Happy quiltmaking and knitting,


O'Quilts said...

This is a very fun post

Missy Shay said...

I love the color! I've been wanting a blue one too!

Quilting Babcia said...

What a great find Dora - she's gorgeous! You could always call her Serendipity.

Michelle said...

Macy is a great name!

Anonymous said...

Oh so beautiful!!!! I'm so glad you found her!!!!!!

Needled Mom said...

She is such a pretty color.

Cheryl's Teapots2Quilting said...

Your own little 'Miracle on 34th Street' machine. I like the color i=of your new machine better. I think it's the same shade as my 'Victor'. You should be able to convert it to a hand crank easily. Cindy will have the parts.
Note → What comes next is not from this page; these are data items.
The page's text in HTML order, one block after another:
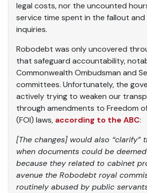
legal costs, nor the uncounted
service time spent in the fallout
inquiries.
Robodebt was only uncovered
that safeguard accountability,
Commonwealth Ombudsman and
committees. Unfortunately, the
actively trying to weaken our
through amendments to Freedom
(FOI) laws, according to the ABC:
[The changes] would also “clarify”
when documents could be
because they related to cabinet
avenue the Robodebt royal
routinely abused by public
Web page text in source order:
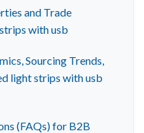
and Trade
with usb
Sourcing Trends,
light strips with usb
(FAQs) for B2B
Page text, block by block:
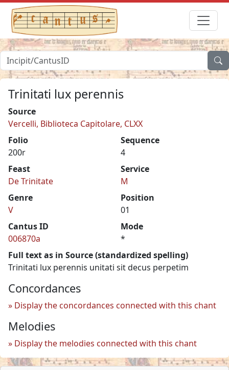
Trinitati lux perennis
Source
Vercelli, Biblioteca Capitolare, CLXX
Folio
200r
Sequence
4
Feast
De Trinitate
Service
M
Genre
V
Position
01
Cantus ID
006870a
Mode
*
Full text as in Source (standardized spelling)
Trinitati lux perennis unitati sit decus perpetim
Concordances
Display the concordances connected with this chant
Melodies
Display the melodies connected with this chant
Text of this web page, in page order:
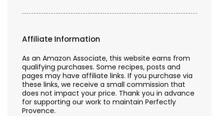
Affiliate Information
As an Amazon Associate, this website earns from
qualifying purchases. Some recipes, posts and
pages may have affiliate links. If you purchase via
these links, we receive a small commission that
does not impact your price. Thank you in advance
for supporting our work to maintain Perfectly
Provence.
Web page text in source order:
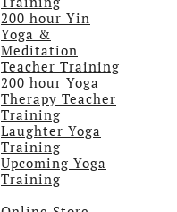
200 hour Yin
Yoga &
Meditation
Teacher Training
200 hour Yoga
Therapy Teacher
Training
Laughter Yoga
Training
Upcoming Yoga
Training
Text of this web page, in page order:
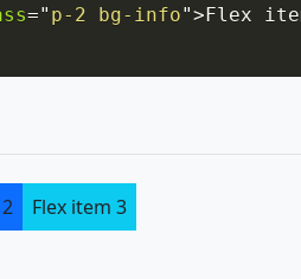
=" p-2 bg-info">Flex
Flex item 3
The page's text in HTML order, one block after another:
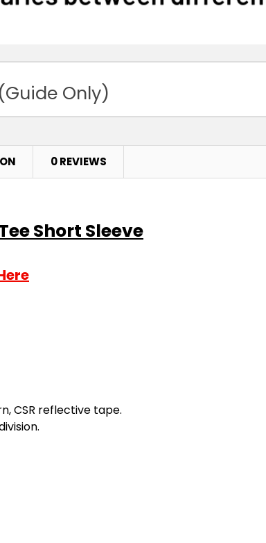
Only)
0 REVIEWS
Short Sleeve
CSR reflective tape.
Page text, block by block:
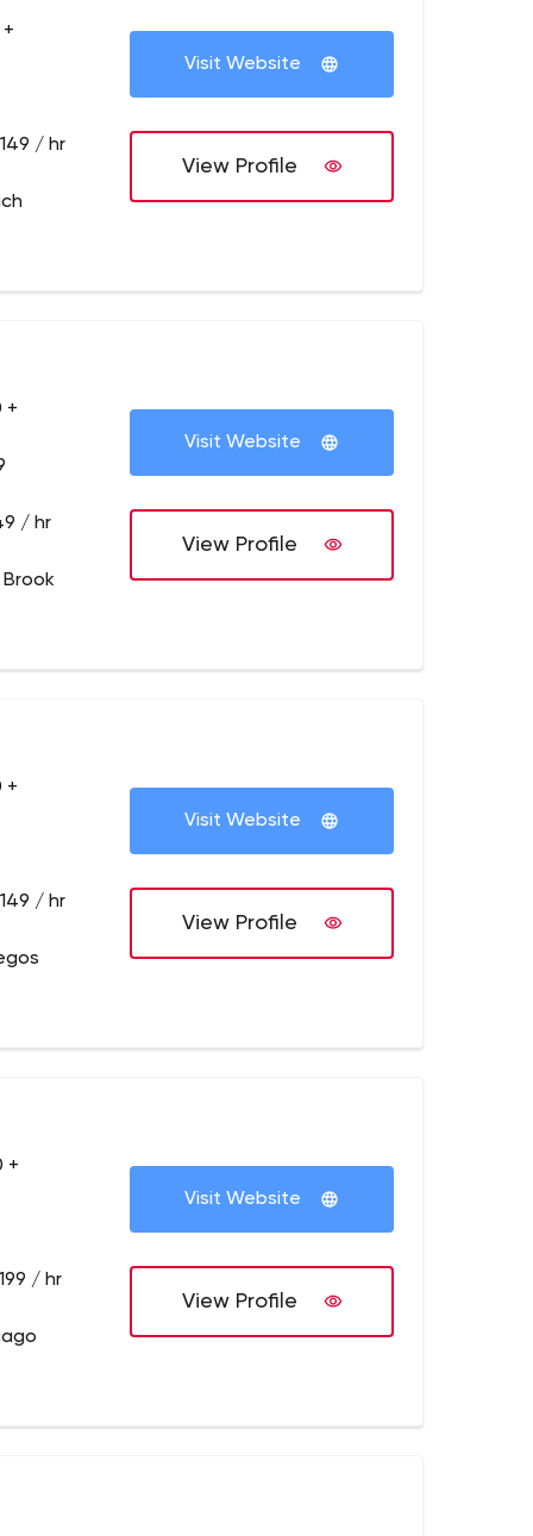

If you want to rewire (I have the parts, but, I still haven't done it on a machine yet) Jenny at Sew Classic has the wiring. I have a base from Linda's dad. I spent the extra $$ for the extension for it. It just slides on and off.

Margie said...

I was so surprised this morning when I started reading your blog. Little over a year ago I found a machine at a Salvation Army for $8.00. Is now my go to machine, but the surprise was in the name of yours. Mine does not have a plate with the name, but is printed on the machine. R. H. Macy & Co New York. It has sewed like a dream from day one and cleaned up real pretty. Not a colored machine and of course the name is Mr. Macy!!!

DragonPoodle said...

Lovely machine, the clones of color are among my favorites. Spoked hand wheel and crank have worked on every clone I have tried. You could also just completely replace the motor and controller. Either way, have fun!

Angela said...

Wow! These are both so pretty! Those 15 clones are supposed to be the bomb, especially for quilting. I do love craigslist. That's how I got my 401:)

Charlotta said...

What's a sewing machine "of color"? I've never heard that term before. You seem very knowledgeable about these old machines, including how to clean them up and get them running again. I'm sure that serves you well. Good luck!